Bunun da ötesinde, şifreleme olmaksızın gaspı etkinleştirerek, kötü niyetli aktörlerin hassas verileri yağmalamasına izin vererek, sızdırmadan sonra dosyaları kilitlemek için fidye yazılımı dağıtma ihtiyacını ortadan kaldırır.
Silent Ransom olarak da bilinen Luna Moth oyuncusu, iş bu tür planlar yapmaya geldiğinde bir nevi uzman haline geldi. AdvIntel’e göre, siber suç grubunun geçen yıl BazarCall saldırılarının arkasındaki beyin olduğuna inanılıyor.
Bu saldırılara bir meşruiyet cilası vermek için, saldırganlar, BazarLoader gibi bir kötü amaçlı yazılım bırakmak yerine, bir kurbanın bilgisayarıyla uzaktan etkileşim kurmak için Zoho Assist gibi yasal araçlardan yararlanır ve erişimi kötüye kullanarak Rclone veya WinSCP gibi diğer güvenilir yazılımları dağıtmak için kullanır. veri toplama.
Haraç talepleri, hedeflenen kuruluşa göre iki ila 78 Bitcoin arasında değişiyor ve tehdit aktörü her ödeme için benzersiz kripto para cüzdanları oluşturuyor. Düşmanın ayrıca, verilerin silineceğine dair bir garanti olmamasına rağmen, hızlı ödeme için yaklaşık %25’lik indirimler sunduğu söyleniyor.

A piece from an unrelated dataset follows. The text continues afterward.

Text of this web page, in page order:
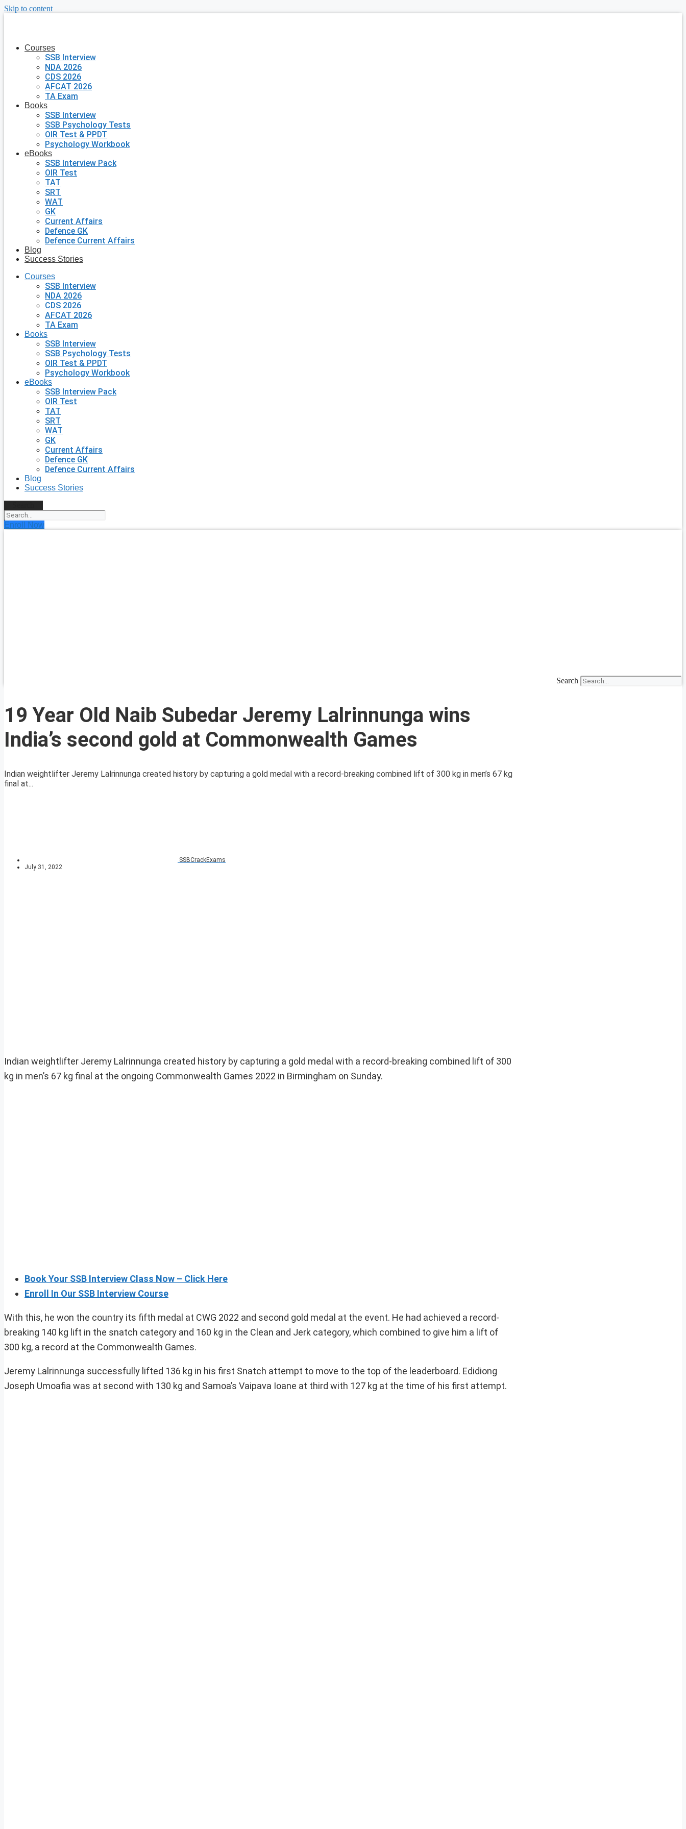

Russo, “Bu kampanyanın arkasındaki tehdit aktörleri, gerekli olmayan tüm araçlardan ve kötü amaçlı yazılımlardan kaçınmak ve tespit edilme olasılığını en aza indirmek için büyük çaba sarf etti” dedi. “Bir kurbanın saldırı altında olduğuna dair çok az erken gösterge olduğundan, çalışanların siber güvenlik farkındalığı eğitimi ilk savunma hattıdır.”